State how many lines of the entries hold the string "Thickness", and nothing more.

> _Dataset records_
|---|

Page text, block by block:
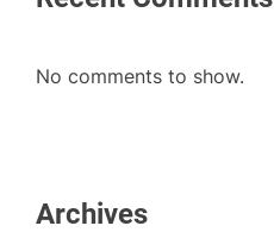
No comments to show.
Archives
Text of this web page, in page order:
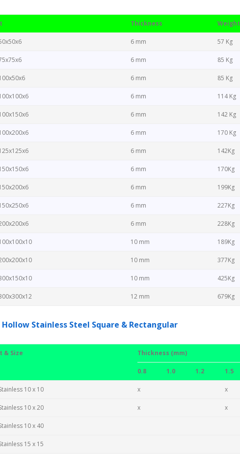
Thickness Weight
6 mm 57 Kg
6 mm 85 Kg
6 mm 85 Kg
6 mm 114 Kg
6 mm 142 Kg
6 mm 170 Kg
6 mm 142Kg
6 mm 170Kg
6 mm 199Kg
6 mm 227Kg
6 mm 228Kg
10 mm 189Kg
10 mm 377Kg
10 mm 425Kg
12 mm 679Kg
Stainless Steel Square & Rectangular
& Size Thickness (mm)
0.8 1.0 1.2 1.5
10 x 10 x x
10 x 20 x x
10 x 40
15 x 15

|---|

> _Exercise output_
2